Аленькие цветочки, такие, как Лилу, закивали своими воображаемыми головками, – Нельзя, нельзя топтаться по нашим нежным лепесткам… Их просто не будет… Они возникают ниоткуда и улетают в никуда… Как бы пафосно или слащаво это ни звучало…

Несчастная любовь Лилу тоже кивала головой. Она хорошо помнила, как все начиналось… Если бы тогда, несколько лет назад, две вполне благополучных семьи сумели сказать себе – А давайте будем соблюдать правила приличия не только за столом или выходя из автобуса. Давайте будем соблюдать правила приличия и по отношению к этим двум существам, которые влюбились друг в друга и хотят быть вместе.

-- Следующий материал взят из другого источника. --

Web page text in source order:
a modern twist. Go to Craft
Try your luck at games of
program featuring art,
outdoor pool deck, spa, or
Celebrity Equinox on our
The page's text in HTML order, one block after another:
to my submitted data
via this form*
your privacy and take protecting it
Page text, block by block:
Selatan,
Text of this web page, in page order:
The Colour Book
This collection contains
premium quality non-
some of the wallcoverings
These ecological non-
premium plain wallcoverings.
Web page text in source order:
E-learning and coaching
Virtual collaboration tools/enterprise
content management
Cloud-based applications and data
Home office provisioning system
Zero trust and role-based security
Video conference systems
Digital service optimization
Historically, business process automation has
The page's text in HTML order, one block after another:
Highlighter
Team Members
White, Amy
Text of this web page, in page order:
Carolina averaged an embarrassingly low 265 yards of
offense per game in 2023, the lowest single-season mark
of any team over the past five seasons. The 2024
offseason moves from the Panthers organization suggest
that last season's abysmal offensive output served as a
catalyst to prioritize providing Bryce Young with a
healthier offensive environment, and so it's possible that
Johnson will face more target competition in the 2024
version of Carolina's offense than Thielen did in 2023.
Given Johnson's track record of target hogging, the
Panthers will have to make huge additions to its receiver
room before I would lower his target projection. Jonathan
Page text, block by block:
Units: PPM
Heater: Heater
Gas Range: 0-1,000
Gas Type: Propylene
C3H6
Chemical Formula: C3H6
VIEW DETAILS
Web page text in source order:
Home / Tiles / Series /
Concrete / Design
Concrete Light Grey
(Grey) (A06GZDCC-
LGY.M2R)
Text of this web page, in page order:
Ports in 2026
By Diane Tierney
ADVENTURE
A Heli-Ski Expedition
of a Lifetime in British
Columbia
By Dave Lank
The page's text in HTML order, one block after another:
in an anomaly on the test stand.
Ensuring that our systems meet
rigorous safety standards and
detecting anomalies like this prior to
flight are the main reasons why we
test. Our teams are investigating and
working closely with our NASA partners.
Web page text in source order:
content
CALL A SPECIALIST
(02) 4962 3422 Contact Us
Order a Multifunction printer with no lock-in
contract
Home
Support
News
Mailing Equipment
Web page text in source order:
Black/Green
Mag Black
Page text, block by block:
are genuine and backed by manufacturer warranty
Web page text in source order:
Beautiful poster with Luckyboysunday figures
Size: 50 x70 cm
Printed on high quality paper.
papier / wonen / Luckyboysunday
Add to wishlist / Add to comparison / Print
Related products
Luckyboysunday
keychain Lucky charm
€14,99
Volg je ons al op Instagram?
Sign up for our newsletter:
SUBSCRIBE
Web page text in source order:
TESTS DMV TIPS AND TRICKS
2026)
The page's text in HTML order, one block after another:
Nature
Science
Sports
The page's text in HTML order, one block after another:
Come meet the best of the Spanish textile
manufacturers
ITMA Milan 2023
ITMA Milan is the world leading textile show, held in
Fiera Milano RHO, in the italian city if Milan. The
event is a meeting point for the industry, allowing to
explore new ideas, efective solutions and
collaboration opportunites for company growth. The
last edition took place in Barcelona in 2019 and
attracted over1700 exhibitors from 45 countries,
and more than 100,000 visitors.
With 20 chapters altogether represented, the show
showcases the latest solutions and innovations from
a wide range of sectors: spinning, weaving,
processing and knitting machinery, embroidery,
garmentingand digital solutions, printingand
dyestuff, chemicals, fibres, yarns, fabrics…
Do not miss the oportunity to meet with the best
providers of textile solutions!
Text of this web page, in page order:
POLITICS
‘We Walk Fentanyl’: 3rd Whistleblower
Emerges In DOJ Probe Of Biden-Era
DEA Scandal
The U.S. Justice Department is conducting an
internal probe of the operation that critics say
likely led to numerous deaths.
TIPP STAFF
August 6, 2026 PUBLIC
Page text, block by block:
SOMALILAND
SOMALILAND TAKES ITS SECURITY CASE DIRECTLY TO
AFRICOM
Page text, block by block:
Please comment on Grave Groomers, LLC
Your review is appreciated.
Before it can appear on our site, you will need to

Они же очень хорошие. Каждый из них. Давайте сделаем так, чтобы они и вместе были очень хорошими! Давайте хотя бы им не мешать?..

Если бы две вполне благополучных семьи могли себе так сказать и хотя бы не вмешиваться в жизнь этой парочки – Лилу и Николеньки – возможно, сейчас мы не говорили бы о несчастной любви…

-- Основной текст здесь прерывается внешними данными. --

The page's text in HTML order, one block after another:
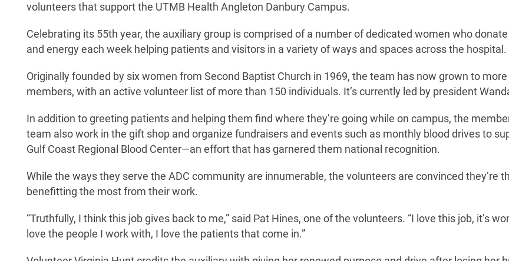
volunteers that support the UTMB Health Angleton Danbury Campus.
Celebrating its 55th year, the auxiliary group is comprised of a number of dedicated women who
and energy each week helping patients and visitors in a variety of ways and spaces across the hospital.
Originally founded by six women from Second Baptist Church in 1969, the team has now grown to
members, with an active volunteer list of more than 150 individuals. It’s currently led by president
In addition to greeting patients and helping them find where they’re going while on campus, the
team also work in the gift shop and organize fundraisers and events such as monthly blood drives to
Gulf Coast Regional Blood Center—an effort that has garnered them national recognition.
While the ways they serve the ADC community are innumerable, the volunteers are convinced they’re
benefitting the most from their work.
“Truthfully, I think this job gives back to me,” said Pat Hines, one of the volunteers. “I love this job, it’s
love the people I work with, I love the patients that come in.”
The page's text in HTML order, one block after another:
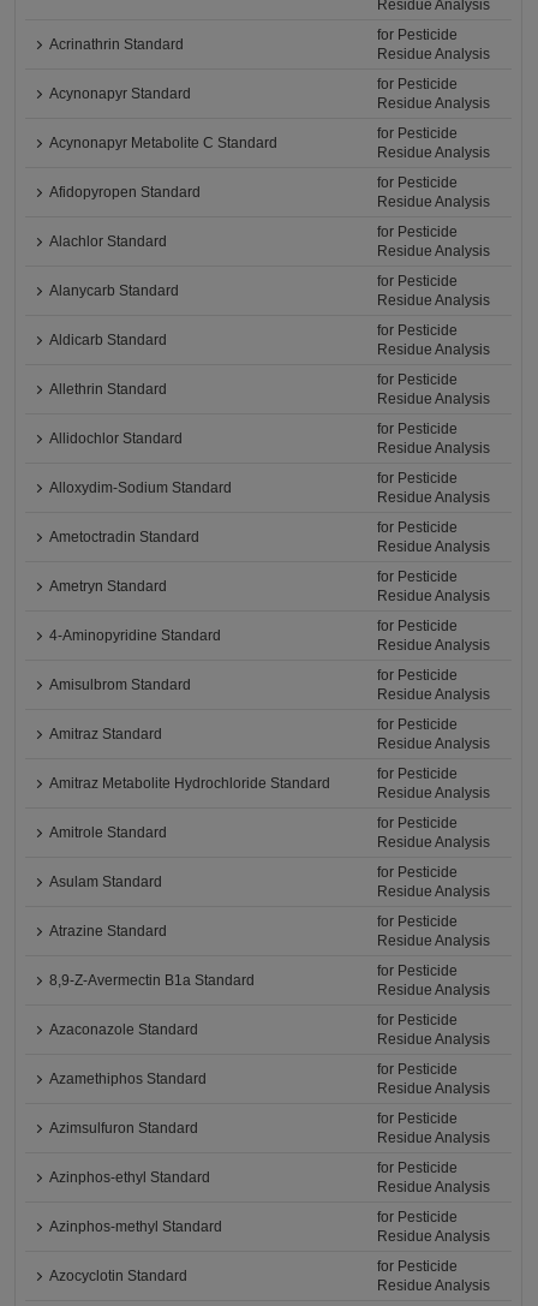
Residue Analysis
Acrinathrin Standard
for Pesticide
Residue Analysis
Acynonapyr Standard
for Pesticide
Residue Analysis
Acynonapyr Metabolite C Standard
for Pesticide
Residue Analysis
Afidopyropen Standard
for Pesticide
Residue Analysis
Alachlor Standard
for Pesticide
Residue Analysis
Alanycarb Standard
for Pesticide
Residue Analysis
Aldicarb Standard
for Pesticide
Residue Analysis
Allethrin Standard
for Pesticide
Residue Analysis
Allidochlor Standard
for Pesticide
Residue Analysis
Alloxydim-Sodium Standard
for Pesticide
Residue Analysis
Ametoctradin Standard
for Pesticide
Residue Analysis
Ametryn Standard
for Pesticide
Residue Analysis
4-Aminopyridine Standard
for Pesticide
Residue Analysis
Amisulbrom Standard
for Pesticide
Residue Analysis
Amitraz Standard
for Pesticide
Residue Analysis
Amitraz Metabolite Hydrochloride Standard
for Pesticide
Residue Analysis
Amitrole Standard
for Pesticide
Residue Analysis
Asulam Standard
for Pesticide
Residue Analysis
Atrazine Standard
for Pesticide
Residue Analysis
8,9-Z-Avermectin B1a Standard
for Pesticide
Residue Analysis
Azaconazole Standard
for Pesticide
Residue Analysis
Azamethiphos Standard
for Pesticide
Residue Analysis
Azimsulfuron Standard
for Pesticide
Residue Analysis
Azinphos-ethyl Standard
for Pesticide
Residue Analysis
Azinphos-methyl Standard
for Pesticide
Residue Analysis
Azocyclotin Standard
for Pesticide
Residue Analysis
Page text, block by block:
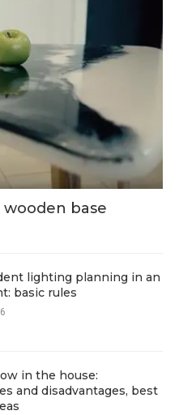
base
lighting planning in an
basic rules
in the house:
and disadvantages, best
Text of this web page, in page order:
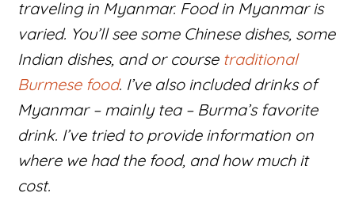
traveling in Myanmar. Food in Myanmar is
varied. You’ll see some Chinese dishes, some
Indian dishes, and or course traditional
Burmese food. I’ve also included drinks of
Myanmar – mainly tea – Burma’s favorite
drink. I’ve tried to provide information on
where we had the food, and how much it
cost.
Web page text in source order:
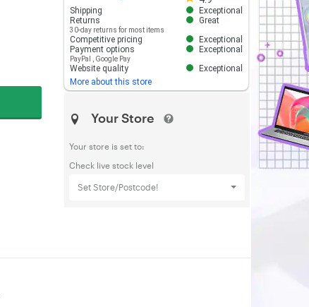
Shipping
Exceptional
Returns
30-day returns for most items
Great
Competitive pricing
Exceptional
Payment options
PayPal Google Pay
Exceptional
Website quality
Exceptional
More about this store
Your Store
Your store is set to:
Check live stock level
Set Store/Postcode!
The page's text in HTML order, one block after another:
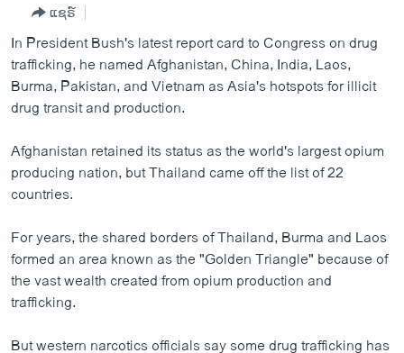
ອິດສະຫຼະພາບດ້ານການຂ່າວ
ຊີວິດຊາວລາວ
ຊຸມຊົນຊາວລາວ
ວິທະຍາສາດ-ເທັກໂນໂລຈີ
ທຸລະກິດ
ວີດີໂອ
ສຽງ
ແຊຣ໌
In President Bush's latest report card to Congress on drug
trafficking, he named Afghanistan, China, India, Laos,
Burma, Pakistan, and Vietnam as Asia's hotspots for illicit
drug transit and production.
Afghanistan retained its status as the world's largest opium
producing nation, but Thailand came off the list of 22
countries.
For years, the shared borders of Thailand, Burma and Laos
formed an area known as the "Golden Triangle" because of
the vast wealth created from opium production and
trafficking.
But western narcotics officials say some drug trafficking has
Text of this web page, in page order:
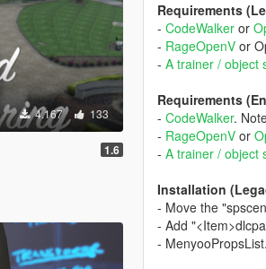
4.167 133
1.6
Requirements
- CodeWalkeror
- RageOpenVor
- A trainer / object
Requirements
- CodeWalker.
- RageOpenVor
- A trainer / object
Installation
- Move the
- Add
-
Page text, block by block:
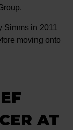
in 2011
moving onto
AT
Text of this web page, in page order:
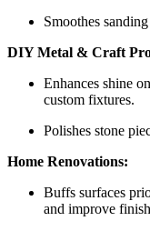
Smoothes
DIY Metal & Craft
Enhances shine
custom fixtures.
Polishes stone
Home Renovations:
Buffs surfaces
and improve

Не факт, конечно, что все сложилось бы так, как пишут в романах или на полотнах…

Но… Тогда бы они пришли к этому сами… И могли бы сказать – так сложилось…

Они были такими хорошими…

* * *

Если ты заводишь роман с блестящим мужчиной, будь готова к турбулентности…

Аня была вполне готова.

Но… во время романа с Вилли турбулентности не было. И… как ни странно было в этом признаться, именно этого не хватало, как будто бы…

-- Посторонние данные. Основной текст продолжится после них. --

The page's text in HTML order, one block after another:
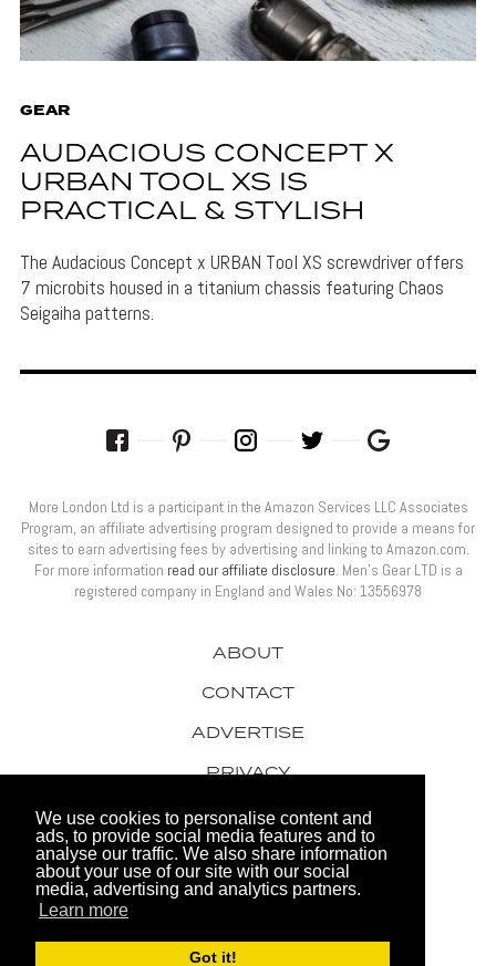
We use cookies to personalise content and
ads, to provide social media features and to
analyse our traffic. We also share information
about your use of our site with our social
media, advertising and analytics partners.
Learn more
Got it!
GEAR
AUDACIOUS CONCEPT X
URBAN TOOL XS IS
PRACTICAL & STYLISH
The Audacious Concept x URBAN Tool XS screwdriver offers
7 microbits housed in a titanium chassis featuring Chaos
Seigaiha patterns.
© 2026 Men's Gear LTD
Website by FHOKE
ABOUT
CONTACT
ADVERTISE
PRIVACY
AWARDS
More London Ltd is a participant in the Amazon Services LLC Associates
Program, an affiliate advertising program designed to provide a means for
sites to earn advertising fees by advertising and linking to Amazon.com.
For more information read our affiliate disclosure. Men’s Gear LTD is a
registered company in England and Wales No: 13556978
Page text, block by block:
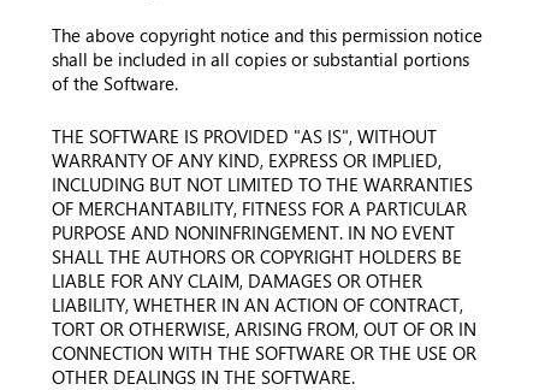
The above copyright notice and this permission notice
shall be included in all copies or substantial portions
of the Software.
THE SOFTWARE IS PROVIDED "AS IS", WITHOUT
WARRANTY OF ANY KIND, EXPRESS OR IMPLIED,
INCLUDING BUT NOT LIMITED TO THE WARRANTIES
OF MERCHANTABILITY, FITNESS FOR A PARTICULAR
PURPOSE AND NONINFRINGEMENT. IN NO EVENT
SHALL THE AUTHORS OR COPYRIGHT HOLDERS BE
LIABLE FOR ANY CLAIM, DAMAGES OR OTHER
LIABILITY, WHETHER IN AN ACTION OF CONTRACT,
TORT OR OTHERWISE, ARISING FROM, OUT OF OR IN
CONNECTION WITH THE SOFTWARE OR THE USE OR
OTHER DEALINGS IN THE SOFTWARE.
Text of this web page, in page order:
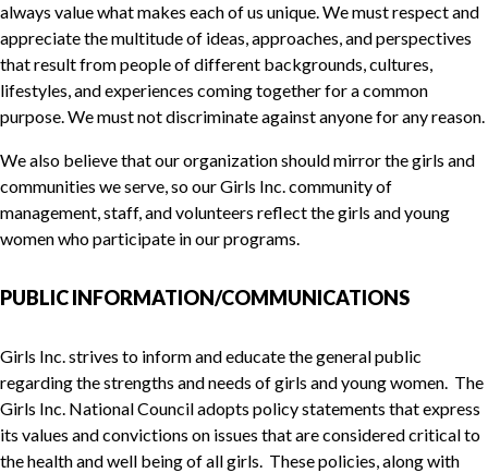
always value what makes each of us unique. We must respect and
appreciate the multitude of ideas, approaches, and perspectives
that result from people of different backgrounds, cultures,
lifestyles, and experiences coming together for a common
purpose. We must not discriminate against anyone for any reason.
We also believe that our organization should mirror the girls and
communities we serve, so our Girls Inc. community of
management, staff, and volunteers reflect the girls and young
women who participate in our programs.
PUBLIC INFORMATION/COMMUNICATIONS
Girls Inc. strives to inform and educate the general public
regarding the strengths and needs of girls and young women. The
Girls Inc. National Council adopts policy statements that express
its values and convictions on issues that are considered critical to
the health and well being of all girls. These policies, along with
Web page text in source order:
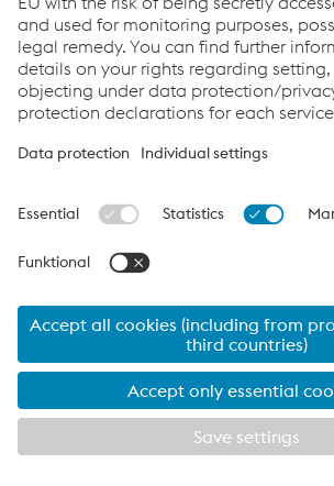
Attributable to:
Equity holders of
the parent
4.6 −16.9
Non-controlling
interests
4.7 −17.0
Summarized statement
voestalpine
Tubulars
GmbH & Co KG
2024/25
2025/26
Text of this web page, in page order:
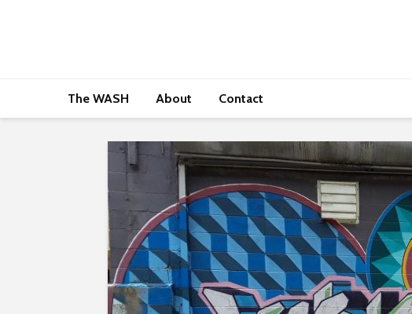
The WASH About Contact
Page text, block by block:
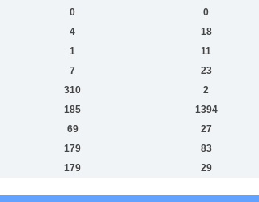
0 0
4 18
1 11
7 23
310 2
185 1394
69 27
179 83
179 29
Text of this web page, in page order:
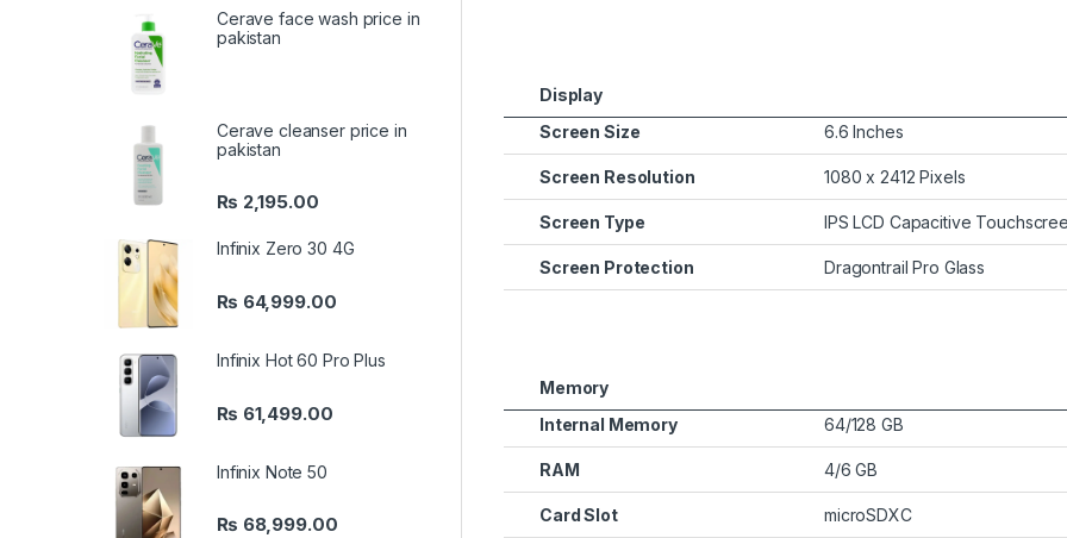
Display
Screen Size
6.6 Inches
Screen Resolution 1080 x 2412 Pixels
Screen Type IPS LCD Capacitive
Screen Protection Dragontrail Pro Glass
Memory
Internal Memory
64/128 GB
RAM 4/6 GB
Card Slot microSDXC
Cerave face wash price in
pakistan
Cerave cleanser price in
pakistan
₨ 2,195.00
Infinix Zero 30 4G
₨ 64,999.00
Infinix Hot 60 Pro Plus
₨ 61,499.00
Infinix Note 50
₨ 68,999.00

Все было хорошо, но игр все-таки не хватало.

Аня и сама не могла понять, что не так.

Однажды она, в припадке обострения своего глубокомыслия, сказала:

– Знаешь, если человеку чего-то не хватает в жизни, он может действовать разными способами. Кто-то пытается сразу восполнить эту пустоту, а кто-то пытается смириться. Я о последних.

Если ты пытаешься смириться, то, пустота так и остается пустотой. А потом …вдруг тебе случайно попадается то, чем ты ее можешь заполнить. Как правило, оно находится совсем не там, где оно должно было быть. И тогда ты начинаешь думать, что делать. Заполнять тем, другим или продолжать смиряться.

Они лежали с Вилли на пляже, нос к носу, и более неподходящей темы трудно было себе представить. Вилли, как обычно, многословием не отличался.

– А можно, Аня, просто сказать, чего не хватает. Это не всегда видно. Это можно просто сказать…

«Да, для того, чтобы кто-то принял твои условия, нужно, чтобы ты их выставил. Условия, я имею в виду… – думала Аня, – но не все же скажешь словами. Тем более, разложишь по пунктам…»

Но, тем не менее, это запомнилось…

Можно ведь просто сказать, Аня…

– Хочешь мороженого? – спросил Вилли, целуя ее в голое плечо.

«Читай так, – грустно подумала она, – Чего ты еще, Аня, хочешь… Только не начинай…»

Когда она начинала «дуться» на него, у Вилли сразу же делалось грустное лицо и печальный взгляд, который говорил «нужно потерпеть, это пройдет».

Иногда он включал песню «Ты у меня одна», и она быстро прощала его.

Нельзя сказать, что Аня так уж хотела громко выяснять отношения, но турбулентности, однозначно, не хватало.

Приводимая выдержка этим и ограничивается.